<<<<
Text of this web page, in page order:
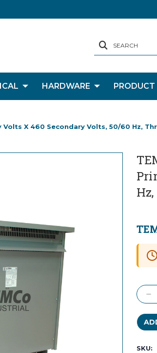
SEARCH
HARDWARE PRODUCT
X 460 Secondary Volts, 50/60 Hz,
Stock:
SKU:
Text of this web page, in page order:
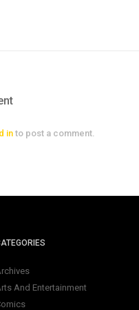
in to post a comment.
And Entertainment
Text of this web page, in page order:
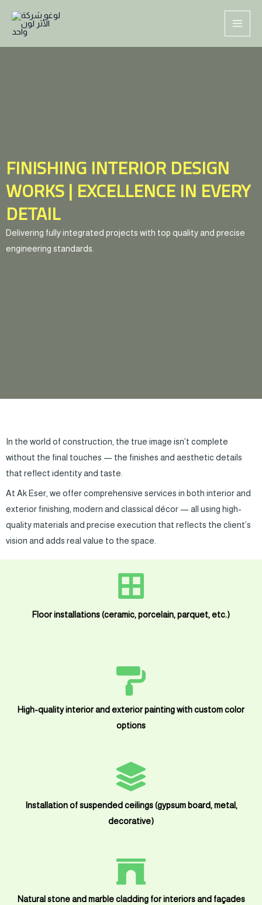
content
FINISHING INTERIOR DESIGN
WORKS | EXCELLENCE IN EVERY
DETAIL
Delivering fully integrated projects with top quality and precise
engineering standards.
In the world of construction, the true image isn’t complete
without the final touches — the finishes and aesthetic details
that reflect identity and taste.
At Ak Eser, we offer comprehensive services in both interior and
exterior finishing, modern and classical décor — all using high-
quality materials and precise execution that reflects the client’s
vision and adds real value to the space.
Floor installations (ceramic, porcelain, parquet, etc.)
High-quality interior and exterior painting with custom color
options
Installation of suspended ceilings (gypsum board, metal,
decorative)
Natural stone and marble cladding for interiors and façades
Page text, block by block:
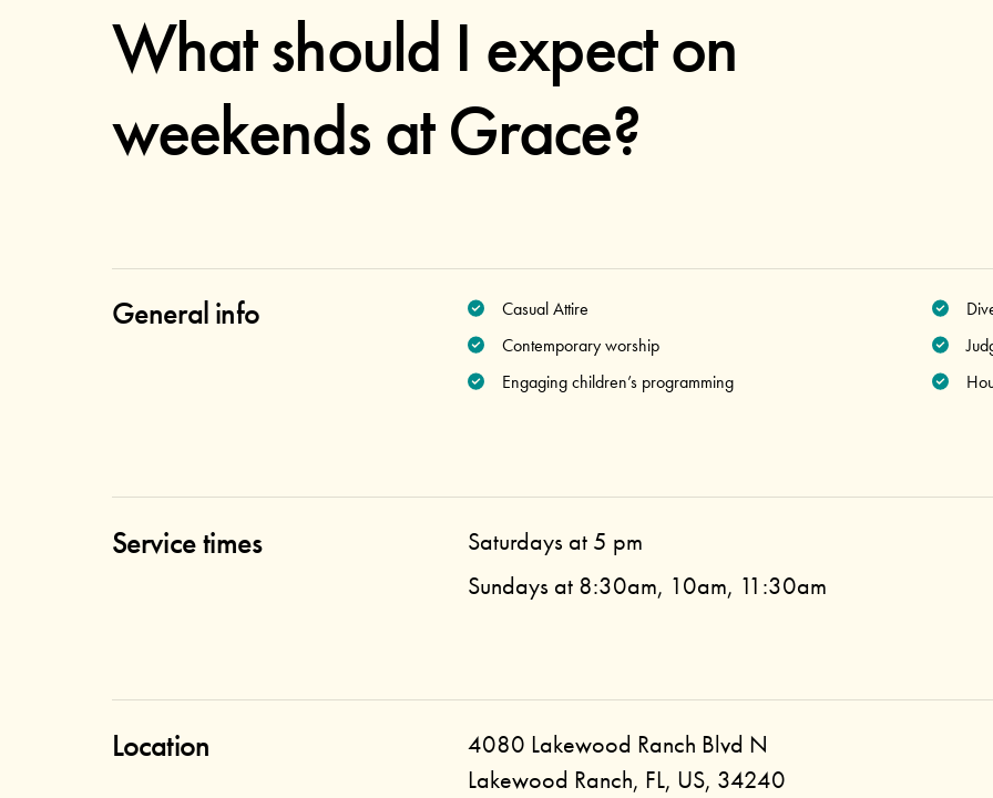
What should I expect on
weekends at Grace?
General info
Casual Attire
Contemporary worship
Engaging children’s programming
Service times
Saturdays at 5 pm
Sundays at 8:30am, 10am, 11:30am
Location
4080 Lakewood Ranch Blvd N
Lakewood Ranch, FL, US, 34240
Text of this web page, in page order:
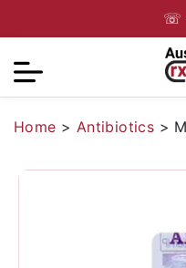
☏
Home > Antibiotics >
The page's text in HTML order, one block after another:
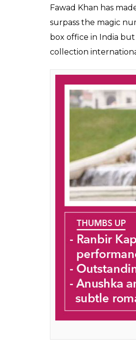
Fawad Khan has
surpass the magic
box office in India but
collection
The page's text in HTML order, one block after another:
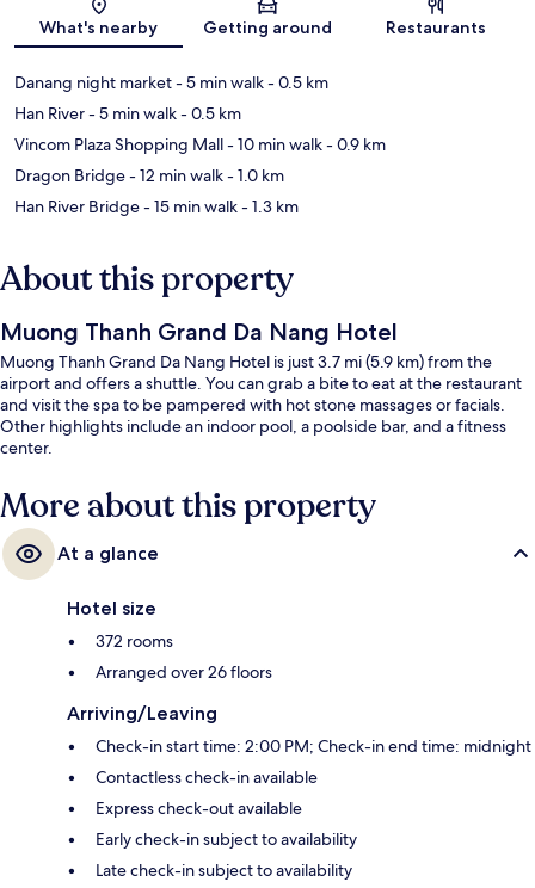
Map
What's nearby Getting around Restaurants
Danang night market- 5 min walk- 0.5 km
Han River- 5 min walk- 0.5 km
Vincom Plaza Shopping Mall- 10 min walk- 0.9 km
Dragon Bridge- 12 min walk- 1.0 km
Han River Bridge- 15 min walk- 1.3 km
About this property
Muong Thanh Grand Da Nang Hotel
Muong Thanh Grand Da Nang Hotel is just 3.7 mi (5.9 km) from the
airport and offers a shuttle. You can grab a bite to eat at the restaurant
and visit the spa to be pampered with hot stone massages or facials.
Other highlights include an indoor pool, a poolside bar, and a fitness
center.
More about this property
At a glance
Hotel size
372 rooms
Arranged over 26 floors
Arriving/Leaving
Check-in start time: 2:00 PM; Check-in end time: midnight
Contactless check-in available
Express check-out available
Early check-in subject to availability
Late check-in subject to availability
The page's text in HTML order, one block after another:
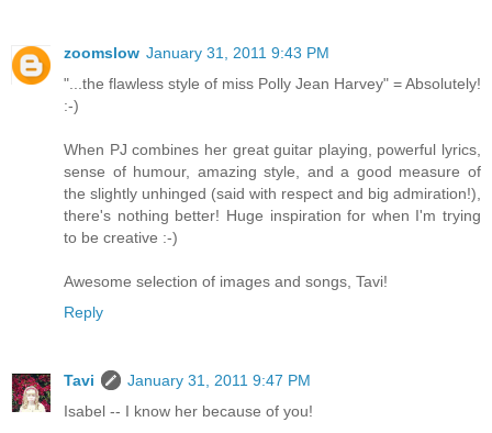
zoomslow January 31, 2011 9:43 PM
"...the flawless style of miss Polly Jean Harvey" = Absolutely!
:-)
When PJ combines her great guitar playing, powerful lyrics,
sense of humour, amazing style, and a good measure of
the slightly unhinged (said with respect and big admiration!),
there's nothing better! Huge inspiration for when I'm trying
to be creative :-)
Awesome selection of images and songs, Tavi!
Reply
Tavi
January 31, 2011 9:47 PM
Isabel -- I know her because of you!
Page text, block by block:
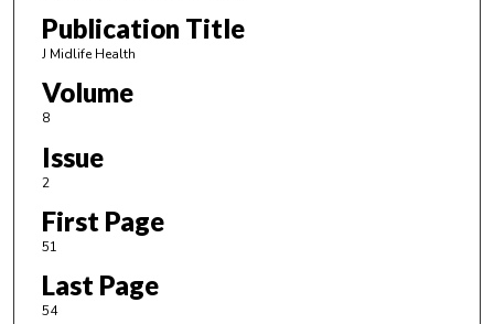
Publication Title
J Midlife Health
Volume
8
Issue
2
First Page
51
Last Page
54
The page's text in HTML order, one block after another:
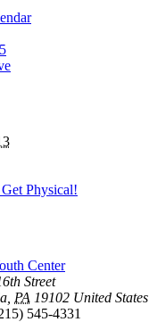
Get Physical!
Center
Street
PA 19102 United States
545-4331
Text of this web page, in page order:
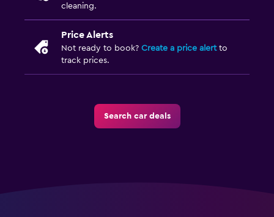
cleaning.
Price Alerts
Not ready to book? Create a price alertto
track prices.
Search car deals
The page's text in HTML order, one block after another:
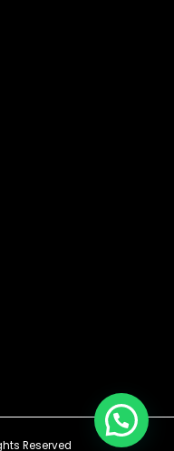
Reserved
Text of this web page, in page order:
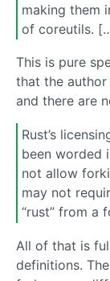
making them
of coreutils.
This is pure
that the
and there are
Rust’s
been worded
not allow
may not
“rust” from a
All of that is
definitions.
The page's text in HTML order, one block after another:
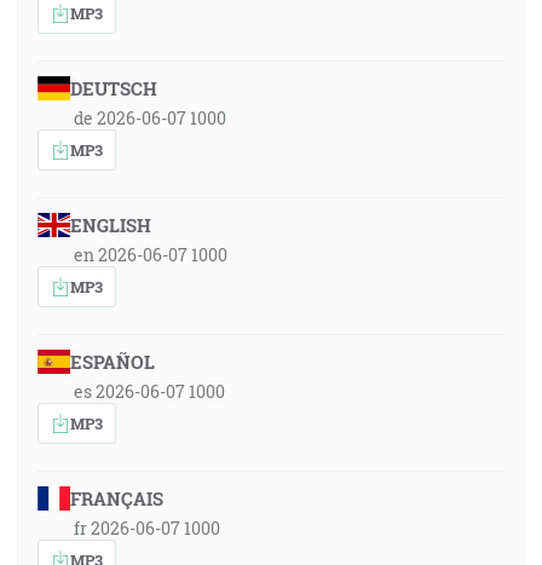
MP3
DEUTSCH
de 2026-06-07 1000
MP3
ENGLISH
en 2026-06-07 1000
MP3
ESPAÑOL
es 2026-06-07 1000
MP3
FRANÇAIS
fr 2026-06-07 1000
MP3
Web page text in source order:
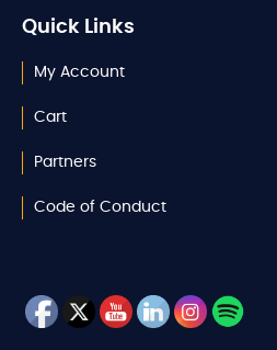
Quick Links
My Account
Cart
Partners
Code of Conduct
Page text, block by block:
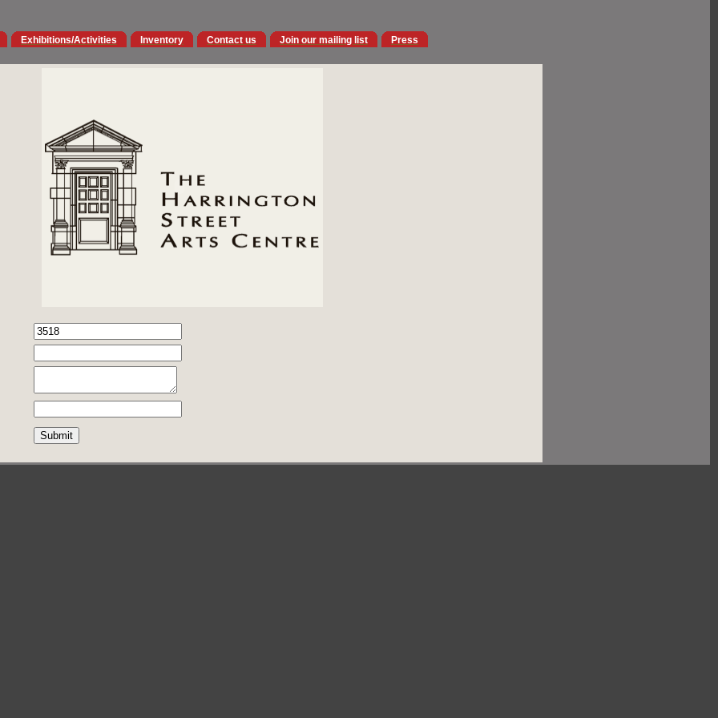
Exhibitions/Activities Inventory Contact us Join our mailing list Press
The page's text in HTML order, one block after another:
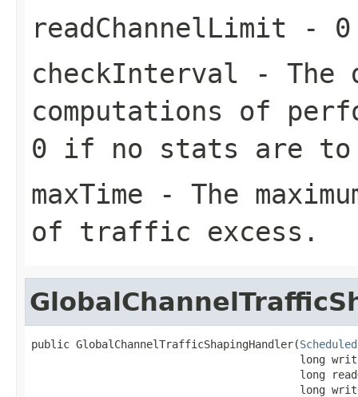
readChannelLimit - 0
checkInterval - The
computations of
0 if no stats are to
maxTime - The
of traffic excess.
public GlobalChannelTrafficShapingHandler(
long
long
long
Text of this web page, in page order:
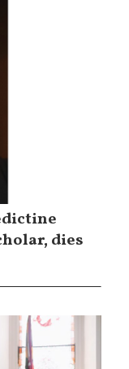
dies
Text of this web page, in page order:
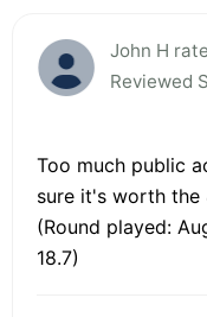
John H
Reviewed
Too much public
sure it's worth the
(Round played:
18.7)
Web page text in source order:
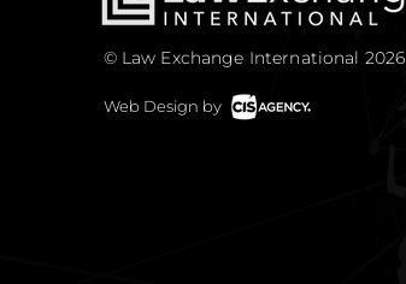
© Law Exchange International 2026
Web Design by
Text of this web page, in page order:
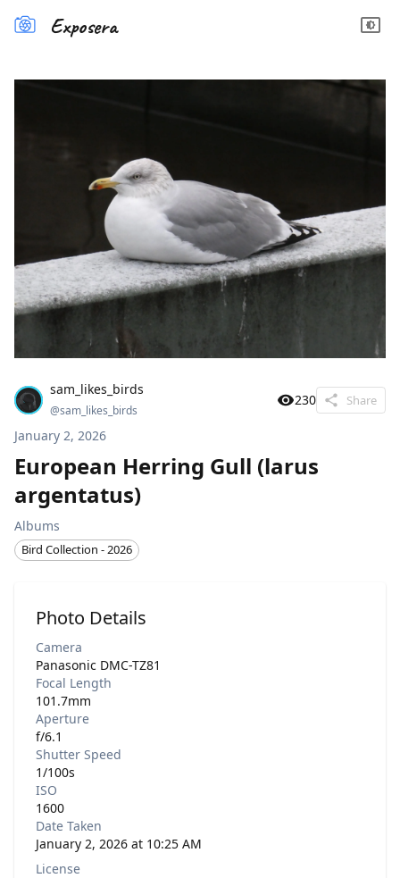
Exposera
sam_likes_birds
@sam_likes_birds
230 Share
January 2, 2026
European Herring Gull (larus
argentatus)
Albums
Bird Collection - 2026
Photo Details
Camera
Panasonic DMC-TZ81
Focal Length
101.7mm
Aperture
f/6.1
Shutter Speed
1/100s
ISO
1600
Date Taken
January 2, 2026 at 10:25 AM
License
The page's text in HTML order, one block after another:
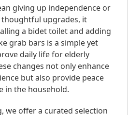
giving up independence or
upgrades, it
a bidet toilet and adding
grab bars is a simple yet
daily life for elderly
changes not only enhance
but also provide peace
in the household.
we offer a curated selection
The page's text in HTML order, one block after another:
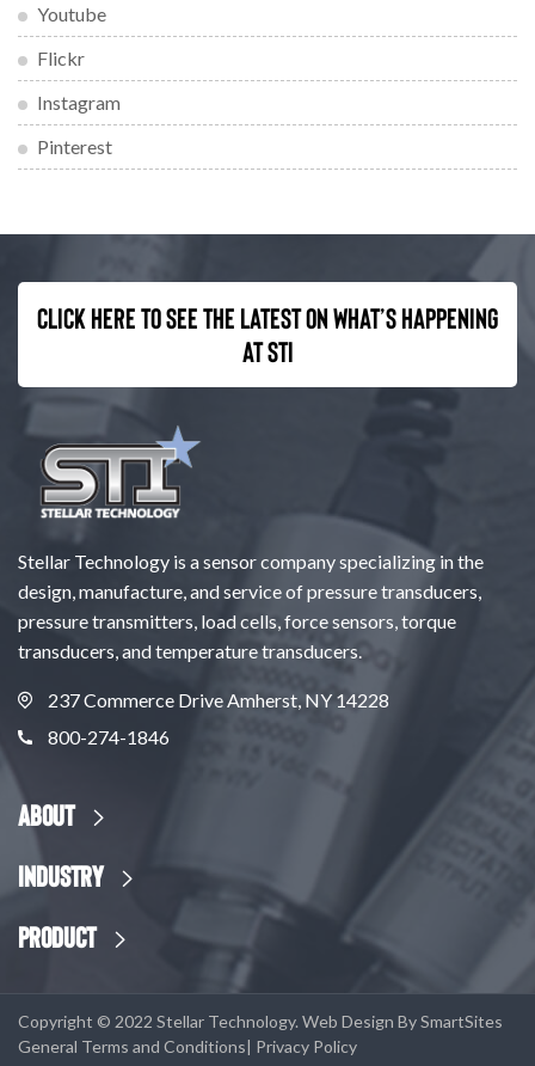
Youtube
Flickr
Instagram
Pinterest
Click here to see the latest on what’s happening
at STI
Stellar Technology is a sensor company specializing in the
design, manufacture, and service of pressure transducers,
pressure transmitters, load cells, force sensors, torque
transducers, and temperature transducers.
237 Commerce Drive Amherst, NY 14228
800-274-1846
About
Industry
Product
Copyright © 2022 Stellar Technology. Web Design BySmartSites
General Terms and Conditions| Privacy Policy
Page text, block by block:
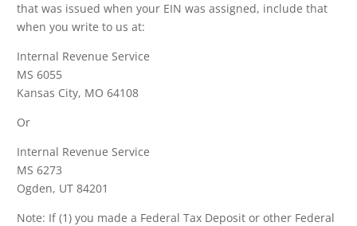
that was issued when your EIN was assigned, include that
when you write to us at:
Internal Revenue Service
MS 6055
Kansas City, MO 64108
Or
Internal Revenue Service
MS 6273
Ogden, UT 84201
Note: If (1) you made a Federal Tax Deposit or other Federal
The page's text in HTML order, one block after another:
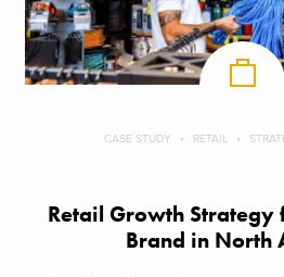
CASE STUDY RETAIL
Retail Growth Strategy
Brand in North
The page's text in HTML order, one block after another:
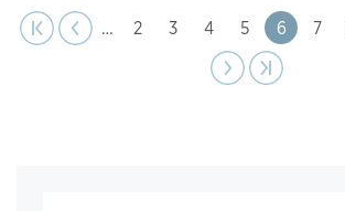
Pagination
|‹
Previous
‹‹
… Page
2 Page
3 Page
4 Page
5 Page
6 7
Next
›› Last page
›|
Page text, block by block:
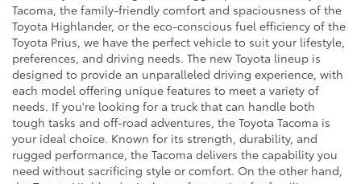
Tacoma, the family-friendly comfort and spaciousness of the
Toyota Highlander, or the eco-conscious fuel efficiency of the
Toyota Prius, we have the perfect vehicle to suit your lifestyle,
preferences, and driving needs. The new Toyota lineup is
designed to provide an unparalleled driving experience, with
each model offering unique features to meet a variety of
needs. If you're looking for a truck that can handle both
tough tasks and off-road adventures, the Toyota Tacoma is
your ideal choice. Known for its strength, durability, and
rugged performance, the Tacoma delivers the capability you
need without sacrificing style or comfort. On the other hand,
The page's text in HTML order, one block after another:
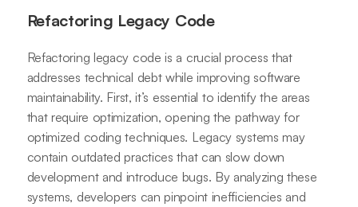
Refactoring Legacy Code
Refactoring legacy code is a crucial process that
addresses technical debt while improving software
maintainability. First, it’s essential to identify the areas
that require optimization, opening the pathway for
optimized coding techniques. Legacy systems may
contain outdated practices that can slow down
development and introduce bugs. By analyzing these
systems, developers can pinpoint inefficiencies and
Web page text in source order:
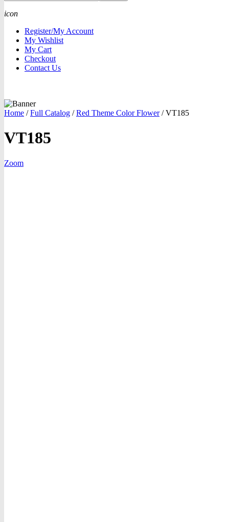
icon
Register/My Account
My Wishlist
My Cart
Checkout
Contact Us
Home / Full Catalog / Red Theme Color Flower /VT185
VT185
Zoom
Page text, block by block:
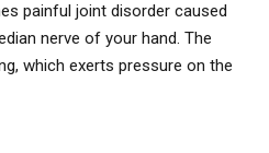
painful joint disorder caused
nerve of your hand. The
which exerts pressure on the
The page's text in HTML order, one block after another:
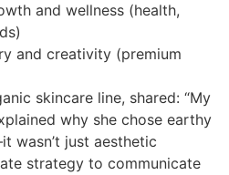
and wellness (health,
and creativity (premium
skincare line, shared: “My
why she chose earthy
wasn’t just aesthetic
strategy to communicate
>>>>
* [Exercise directions]: Give back the listing exactly, with the pictures removed.

* [Completed exercise]:
Text of this web page, in page order:
SEARCH
HARDWARE PRODUCT
X 460 Secondary Volts, 50/60 Hz,
Stock:
SKU:
Text of this web page, in page order:
in to post a comment.
And Entertainment
Text of this web page, in page order:
content
FINISHING INTERIOR DESIGN
WORKS | EXCELLENCE IN EVERY
DETAIL
Delivering fully integrated projects with top quality and precise
engineering standards.
In the world of construction, the true image isn’t complete
without the final touches — the finishes and aesthetic details
that reflect identity and taste.
At Ak Eser, we offer comprehensive services in both interior and
exterior finishing, modern and classical décor — all using high-
quality materials and precise execution that reflects the client’s
vision and adds real value to the space.
Floor installations (ceramic, porcelain, parquet, etc.)
High-quality interior and exterior painting with custom color
options
Installation of suspended ceilings (gypsum board, metal,
decorative)
Natural stone and marble cladding for interiors and façades
Page text, block by block:
What should I expect on
weekends at Grace?
General info
Casual Attire
Contemporary worship
Engaging children’s programming
Service times
Saturdays at 5 pm
Sundays at 8:30am, 10am, 11:30am
Location
4080 Lakewood Ranch Blvd N
Lakewood Ranch, FL, US, 34240
Text of this web page, in page order:
☏
Home > Antibiotics >
The page's text in HTML order, one block after another:
Fawad Khan has
surpass the magic
box office in India but
collection
The page's text in HTML order, one block after another:
Map
What's nearby Getting around Restaurants
Danang night market- 5 min walk- 0.5 km
Han River- 5 min walk- 0.5 km
Vincom Plaza Shopping Mall- 10 min walk- 0.9 km
Dragon Bridge- 12 min walk- 1.0 km
Han River Bridge- 15 min walk- 1.3 km
About this property
Muong Thanh Grand Da Nang Hotel
Muong Thanh Grand Da Nang Hotel is just 3.7 mi (5.9 km) from the
airport and offers a shuttle. You can grab a bite to eat at the restaurant
and visit the spa to be pampered with hot stone massages or facials.
Other highlights include an indoor pool, a poolside bar, and a fitness
center.
More about this property
At a glance
Hotel size
372 rooms
Arranged over 26 floors
Arriving/Leaving
Check-in start time: 2:00 PM; Check-in end time: midnight
Contactless check-in available
Express check-out available
Early check-in subject to availability
Late check-in subject to availability
The page's text in HTML order, one block after another:
zoomslow January 31, 2011 9:43 PM
"...the flawless style of miss Polly Jean Harvey" = Absolutely!
:-)
When PJ combines her great guitar playing, powerful lyrics,
sense of humour, amazing style, and a good measure of
the slightly unhinged (said with respect and big admiration!),
there's nothing better! Huge inspiration for when I'm trying
to be creative :-)
Awesome selection of images and songs, Tavi!
Reply
Tavi
January 31, 2011 9:47 PM
Isabel -- I know her because of you!
Page text, block by block:
Publication Title
J Midlife Health
Volume
8
Issue
2
First Page
51
Last Page
54
The page's text in HTML order, one block after another:
Get Physical!
Center
Street
PA 19102 United States
545-4331
Text of this web page, in page order:
cleaning.
Price Alerts
Not ready to book? Create a price alertto
track prices.
Search car deals
The page's text in HTML order, one block after another:
Reserved
Text of this web page, in page order:
making them
of coreutils.
This is pure
that the
and there are
Rust’s
been worded
not allow
may not
“rust” from a
All of that is
definitions.
The page's text in HTML order, one block after another:
MP3
DEUTSCH
de 2026-06-07 1000
MP3
ENGLISH
en 2026-06-07 1000
MP3
ESPAÑOL
es 2026-06-07 1000
MP3
FRANÇAIS
fr 2026-06-07 1000
MP3
Web page text in source order:
Quick Links
My Account
Cart
Partners
Code of Conduct
Page text, block by block:
Exhibitions/Activities Inventory Contact us Join our mailing list Press
The page's text in HTML order, one block after another:
readChannelLimit - 0
checkInterval - The
computations of
0 if no stats are to
maxTime - The
of traffic excess.
public GlobalChannelTrafficShapingHandler(
long
long
long
Text of this web page, in page order:
dies
Text of this web page, in page order:
John H
Reviewed
Too much public
sure it's worth the
(Round played:
18.7)
Web page text in source order:
© Law Exchange International 2026
Web Design by
Text of this web page, in page order:
Exposera
sam_likes_birds
@sam_likes_birds
230 Share
January 2, 2026
European Herring Gull (larus
argentatus)
Albums
Bird Collection - 2026
Photo Details
Camera
Panasonic DMC-TZ81
Focal Length
101.7mm
Aperture
f/6.1
Shutter Speed
1/100s
ISO
1600
Date Taken
January 2, 2026 at 10:25 AM
License
The page's text in HTML order, one block after another:
giving up independence or
upgrades, it
a bidet toilet and adding
grab bars is a simple yet
daily life for elderly
changes not only enhance
but also provide peace
in the household.
we offer a curated selection
The page's text in HTML order, one block after another:
Youtube
Flickr
Instagram
Pinterest
Click here to see the latest on what’s happening
at STI
Stellar Technology is a sensor company specializing in the
design, manufacture, and service of pressure transducers,
pressure transmitters, load cells, force sensors, torque
transducers, and temperature transducers.
237 Commerce Drive Amherst, NY 14228
800-274-1846
About
Industry
Product
Copyright © 2022 Stellar Technology. Web Design BySmartSites
General Terms and Conditions| Privacy Policy
Page text, block by block:
that was issued when your EIN was assigned, include that
when you write to us at:
Internal Revenue Service
MS 6055
Kansas City, MO 64108
Or
Internal Revenue Service
MS 6273
Ogden, UT 84201
Note: If (1) you made a Federal Tax Deposit or other Federal
The page's text in HTML order, one block after another:
CASE STUDY RETAIL
Retail Growth Strategy
Brand in North
The page's text in HTML order, one block after another:
Pagination
|‹
Previous
‹‹
… Page
2 Page
3 Page
4 Page
5 Page
6 7
Next
›› Last page
›|
Page text, block by block:
Tacoma, the family-friendly comfort and spaciousness of the
Toyota Highlander, or the eco-conscious fuel efficiency of the
Toyota Prius, we have the perfect vehicle to suit your lifestyle,
preferences, and driving needs. The new Toyota lineup is
designed to provide an unparalleled driving experience, with
each model offering unique features to meet a variety of
needs. If you're looking for a truck that can handle both
tough tasks and off-road adventures, the Toyota Tacoma is
your ideal choice. Known for its strength, durability, and
rugged performance, the Tacoma delivers the capability you
need without sacrificing style or comfort. On the other hand,
The page's text in HTML order, one block after another:
Refactoring Legacy Code
Refactoring legacy code is a crucial process that
addresses technical debt while improving software
maintainability. First, it’s essential to identify the areas
that require optimization, opening the pathway for
optimized coding techniques. Legacy systems may
contain outdated practices that can slow down
development and introduce bugs. By analyzing these
systems, developers can pinpoint inefficiencies and
Web page text in source order:
icon
Register/My Account
My Wishlist
My Cart
Checkout
Contact Us
Home / Full Catalog / Red Theme Color Flower /VT185
VT185
Zoom
Page text, block by block:
painful joint disorder caused
nerve of your hand. The
which exerts pressure on the
The page's text in HTML order, one block after another:
and wellness (health,
and creativity (premium
skincare line, shared: “My
why she chose earthy
wasn’t just aesthetic
strategy to communicate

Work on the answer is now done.